# Counterterms in saddle point expansion

• geoduck
In summary, during the saddle point evaluation of the path integral at tree level, the classical solution of the field is plugged into the integrand. However, counterterms are ignored when determining the classical solution. These counterterms only show up after a saddle point expansion is made, which does not include them. This is possible because the counterterms usually contain Planck's constant, which goes to zero in the classical limit. However, there is a debate about the inclusion of counterterms in the classical solution, as they have one more power of the coupling than bare terms. This means that the value of the pure number k can affect the magnitude of higher order perturbative terms compared to tree level. For example, the one-loop 4-pt

#### geoduck

In the saddle point evaluation of the path integral, at tree level, you plug in the classical solution of the field into the integrand. However, when determining the classical solution, we ignore counterterms. The counterterms only show up to renormalize divergences after a saddle point expansion is made about the classical solution that does not include the counterterms.

Why can we get away with this? It seems mathematically we have to include counterterms in the classical solution for a saddle point expansion to be valid.

The counterterms usually contain Planck's constant, so they should go to zero in the classical limit. But there is an interesting discussion of this issue in http://arxiv.org/abs/hep-th/0405239.

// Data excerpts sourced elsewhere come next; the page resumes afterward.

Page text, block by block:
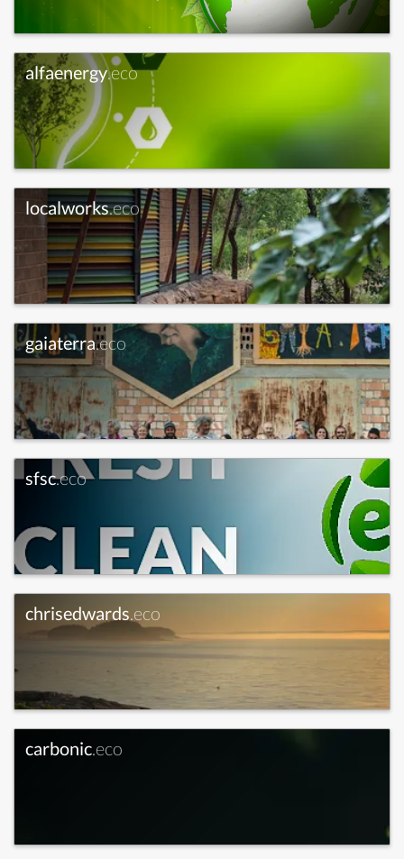
alfaenergy.eco
localworks.eco
gaiaterra.eco
sfsc.eco
chrisedwards.eco
carbonic.eco

Don't counter-terms have one more power of the coupling in them than bare terms? For example, for λΦ4, I worked out the the coupling has dimensions $[\lambda]=\frac{1}{\hbar c}$.

So if we write $\lambda=k*\frac{1}{\hbar c}$, where k is a pure number, then whether your higher order perturbative terms are small compared to tree level depends on the value of the pure number k, and not on Planck's constant.

So for example, the one-loop 4-pt function is $\lambda+k*\lambda^2\log\left( \frac{E}{\mu}\right)*(\hbar c)$.

I assume that $(\hbar c)$ is in the one-loop correction to make the dimensions of the two terms the same. With n-loops I assume you'll get $(\hbar c)^n$. But you can't say this is small, because you'll also get $$\lambda^n$$, which has units of $(\hbar c)$ in the denominators.